Skip to main content

Command Palette

Search for a command to run...

Spring Batch with ElasticSearch

Spring Boot 2.X and ElasticSearch 7.X

Published
4 min read

In this article, we will explore, setting up a simple Spring Batch code that reads data from Elasticsearch, extracts a field and creates a text file out of it. This is often a common use-case, I have seen.

If you do not have a Spring project, you can go ahead and download from https://start.spring.io/.
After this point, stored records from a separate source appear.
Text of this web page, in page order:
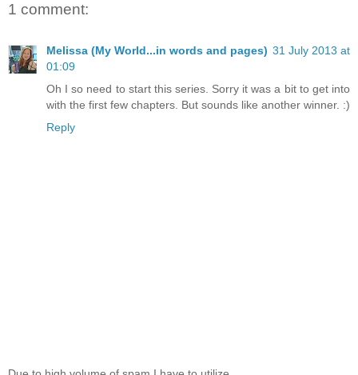
1 comment:
Melissa (My World...in words and pages) 31 July 2013 at
01:09
Oh I so need to start this series. Sorry it was a bit to get into
with the first few chapters. But sounds like another winner. :)
Reply
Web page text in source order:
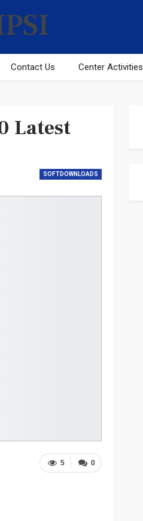
Contact Us Center Activities
Latest
SOFTDOWNLOADS
0
5

Lets add Spring Batch related dependencies:


    <!-- Spring Batch dependencies -->
    <dependency>
        <groupId>org.springframework.boot</groupId>
        <artifactId>spring-boot-starter-batch</artifactId>
    </dependency>
    <dependency>
        <groupId>org.springframework.boot</groupId>
        <artifactId>spring-boot-starter-data-jpa</artifactId>
    </dependency>

Lets add Elasticsearch related dependencies:

    <!-- Elasticsearch dependencies -->
    <dependency>
        <groupId>org.springframework.boot</groupId>
        <artifactId>spring-boot-starter-data-elasticsearch</artifactId>
    </dependency>

Update application.properties to have the properties to connect to elastic-search

spring.data.elasticsearch.cluster-name=myCluster
spring.data.elasticsearch.cluster-nodes=localhost:9200

Lets create a Java class that resembles a record in ES:

import org.springframework.data.annotation.Id;
import org.springframework.data.elasticsearch.annotations.Document;

@Document
public class CustomerActivity {
    @Id
    private String id;
    private String wb;

    // Getters and setters
}

Note: Do not put indexName here, since this example expects IndexName to be dynamically picked as part of the batch.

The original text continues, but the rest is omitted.